Aura Zaadz works

                                                              Photo © Aura Zaadz

 

 

 

Sur mon forum BDSM italien préféré, il est un sujet de discussion qui met le feu aux poudres.

Quelqu’un, s’adressant uniquement à « ceux et celles qui dominent », leur a demandé de raconter la dernière fois qu’ils avaient pleuré, les mettant au défi d’oser le faire…

 

Il s’est fait « ramasser », comme on dit, par tous, dominant (e) s et soumis (es), pour avoir montré un tel esprit de la vision du « maître », de la « maîtresse », en posant une question tendancieuse qui visait à charger ce rôle d’inhumanité.

 

Cependant (et est-ce vraiment seulement pour ne pas rentrer dans son jeu ?) je constate qu’à ce jour, après plus d’une semaine, aucun (e) n’a répondu à la question…

 

Et pourtant, ils/elles pleurent aussi…puisqu’ils/elles le sous-entendent et qu’il ne nous viendrait pas une seule seconde à l’idée d’en douter…

 

Foin de belles déclarations sur la forme, ils/elles auraient pu la narrer cette dernière larme, vous ne pensez pas ?

 

Je comprends tout à fait, BDSM ou pas, la pudeur qui voile les pleurs.

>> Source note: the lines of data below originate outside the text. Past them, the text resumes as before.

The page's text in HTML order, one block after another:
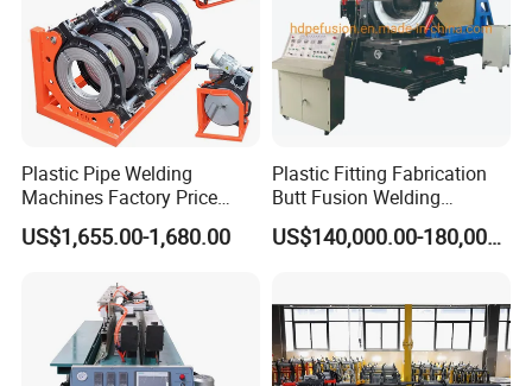
Plastic Pipe Welding
Machines Factory Price
Welping Wp400b 180 to 400
mm HDPE Fusion Welder
US$1,655.00-1,680.00
Plastic Fitting Fabrication
Butt Fusion Welding
Machine
US$140,000.00-180,000.00
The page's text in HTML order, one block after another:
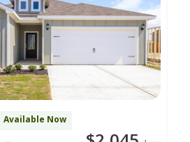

Mais bon, il y en a, comme moi (et je pense des « dominants » et des « dominantes » aussi), qui pleurent au cinéma.

Alors...

 

En perdraient-ils, selon vous, leur « aura », leur charisme, leur influence, leur carapace, leur toute-puissance,  en un mot leur « sceptre de dominants » à « se dire » ainsi  devant un public des deux « teintes »?

 

J’ai tenté de frapper les trois coups en faisant part de mes ultimes sanglots, bien que non concernée (de par mon rôle) par le débat.